= Adonias saga =

Medieval Icelandic romance saga

Adonias saga is a medieval Icelandic romance saga.

==Synopsis==

Kalinke and Mitchell summarise the saga thus:

The crux of the tale is the prophecy that the offspring born to the king and queen of Syria will rule the kingdom after the king's death. An evil duke tries to secure the royal throne for his own progeny and turn the prophecy of royal succession to his own advantage. The king is abducted and secreted in the bed of the duke's daughter, while the duke sleeps with the queen. As prophesied, offspring are born to both king and queen. When the king reveals that he knows about the deception practiced on him, he is attacked by the duke and killed. The queen's son, Constancius, ascends the throne. The greater part of the romance relates the attempts of Adonias, the king's son, to gain the
throne of Syria. The romance is characterized by extensive battle accounts.

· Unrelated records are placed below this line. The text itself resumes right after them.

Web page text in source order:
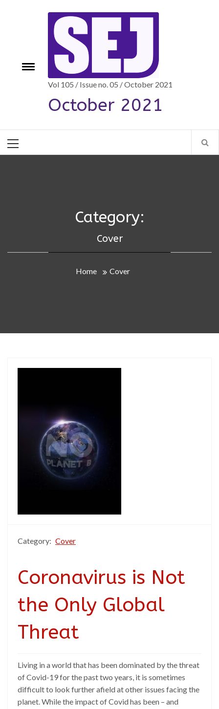
Toggle
Vol 105 / Issue no. 05 / October 2021
October 2021
Menu
Category:
Cover
Home Cover
Category: Cover
Coronavirus is Not
the Only Global
Threat
Living in a world that has been dominated by the threat
of Covid-19 for the past two years, it is sometimes
difficult to look further afield at other issues facing the
planet. While the impact of Covid has been – and
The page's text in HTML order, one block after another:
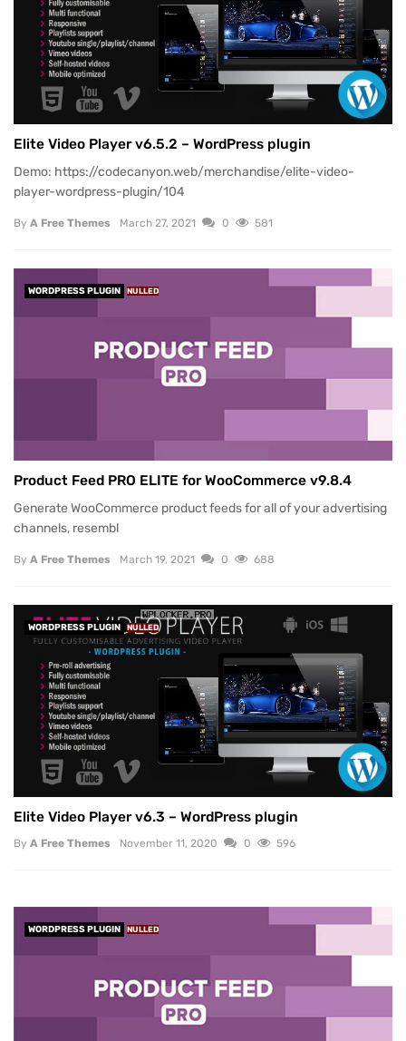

In the assessment of Otto J. Zitzelsberger, ‘Adonias saga, which runs to seventy-one chapters, is unnecessarily prolonged by its unrelenting account of large-scale military preparations and actions as well as duels and other single encounters. It is also overloaded with stock banquets, hunting scenes, and hyperbole associated with the genre to which it belongs'.

==Manuscripts==

Kalinke and Mitchell identified the following early manuscripts of the saga:

- Arnamagnæean Institute, Copenhagen: AM 567,4° (vellum fragment), I (15th c), 4 leaves; VI, α (15th c), 2 leaves; VI, β (ca. 1400), 1 leaf
- AM 570a, 4° (late 15th c), vellum, defective
- AM 579, 4° (15th c), vellum, defective
- AM 593a, 4° (15th c), vellum
- AM 118a, 8° (17th c)
- Royal Library, Copenhagen: NKS 1265, fol., II, c (15th c), vellum, 1 leaf
- Royal Library, Stockholm: Perg. fol. nr 7 (late 15th c), defective
- Papp. 4:o nr 6 (late 17th c)
- Papp. 4:o nr 19 (late 17th c )
- Papp. fol. nr 48 (1690), defective

==Editions and translations==

- Agnete Loth (ed.), Late Medieval Icelandic Romances, Editiones Arnamagæanae, series B, 20–24, 5 vols Copenhagen: Munksgaard, 1962–65), III 66-230. [The principal scholarly edition.]